In this role, you will:
Architect and optimize scalable systems: You will design, implement, and continuously improve highly reliable infrastructure, directly impacting the success and safety of Zoox's autonomous vehicle platform.
Build proactive monitoring solutions: You will develop advanced monitoring, alerting, and reporting tools to ensure potential issues are identified and resolved before they affect production.
Collaborate across engineering: You will partner closely with software engineering teams to elevate our system architecture, streamline deployment processes, and drive automation initiatives.
Lead incident resolution: You will conduct thorough root cause analyses on production issues and rapidly deploy corrective actions to maintain a resilient and stable environment.
Ensure business continuity: You will safeguard the company's operations by designing and implementing robust disaster recovery plans to keep the Zoox fleet running smoothly under any circumstances.
Qualifications
SRE & Distributed Systems Experience: 5+ years of experience in site reliability engineering or a similar role, with a strong, objective background in managing large-scale distributed systems.
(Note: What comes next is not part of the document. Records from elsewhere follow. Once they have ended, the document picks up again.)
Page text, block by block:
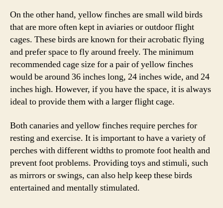
On the other hand, yellow finches are small wild birds
that are more often kept in aviaries or outdoor flight
cages. These birds are known for their acrobatic flying
and prefer space to fly around freely. The minimum
recommended cage size for a pair of yellow finches
would be around 36 inches long, 24 inches wide, and 24
inches high. However, if you have the space, it is always
ideal to provide them with a larger flight cage.
Both canaries and yellow finches require perches for
resting and exercise. It is important to have a variety of
perches with different widths to promote foot health and
prevent foot problems. Providing toys and stimuli, such
as mirrors or swings, can also help keep these birds
entertained and mentally stimulated.
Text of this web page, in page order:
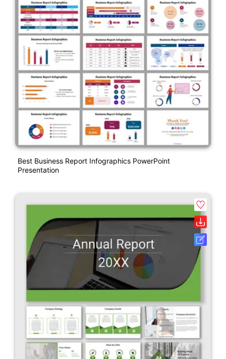
Best Business Report Infographics PowerPoint
Presentation
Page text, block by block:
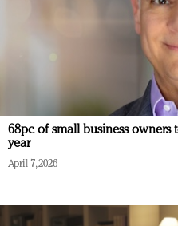
68pc of small business owners
year
April 7, 2026

Cloud & Infrastructure as Code (IaC): Proven experience operating within major cloud platforms (AWS, GCP, or Azure) and utilizing IaC tools like Terraform, Ansible, Salt, or CloudFormation.
Container Orchestration: Technical expertise in deploying, managing, and scaling systems using container orchestration technologies such as Kubernetes.
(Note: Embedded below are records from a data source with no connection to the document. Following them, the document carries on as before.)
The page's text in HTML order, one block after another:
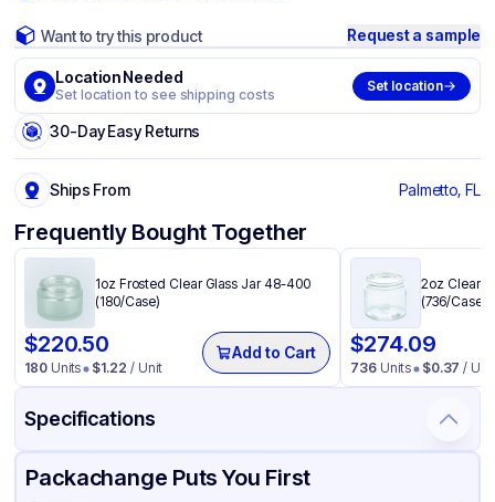
Want to try this product Request a sample
Location Needed
Set location to see shipping costs
Set location
30-Day Easy Returns
Ships From Palmetto, FL
Frequently Bought Together
1oz Frosted Clear Glass Jar 48-400
(180/Case)
$220.50
180Units $1.22 / Unit
Add to Cart
2oz Clear
(736/Case)
$274.09
736 Units $0.37 / Unit
Specifications
Product Details Packaging & Shipping Certifications & Testing
Packachange Puts You First
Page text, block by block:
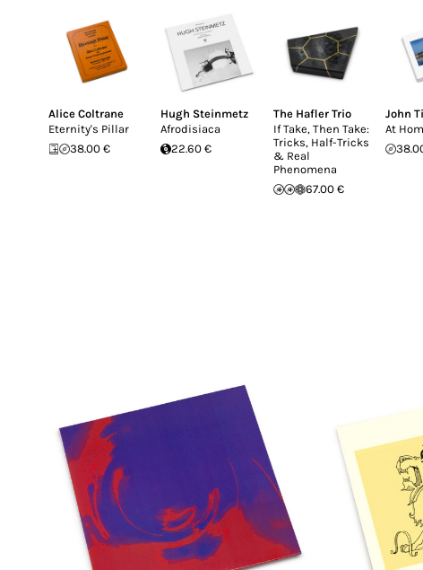
Alice Coltrane
Eternity's Pillar
38.00 €
Hugh Steinmetz
Afrodisiaca
22.60 €
The Hafler Trio
If Take, Then Take:
Tricks, Half-Tricks
& Real
Phenomena
67.00 €
John
At
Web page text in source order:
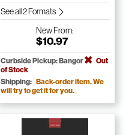
See all 2 Formats
NewFrom:
$10.97
Curbside Pickup: Bangor
Out
of Stock
Shipping: Back-order item. We
will try to get it for you.

Core Infrastructure Knowledge: Deep, foundational understanding of networking protocols, storage solutions, and database technologies.
Programming Proficiency: Strong, demonstrable programming and scripting skills in languages such as Python, Go, C/C++, or Java.
Bonus Qualifications
Experience in the automotive or autonomous vehicle industry.
Knowledge of security best practices and compliance requirements.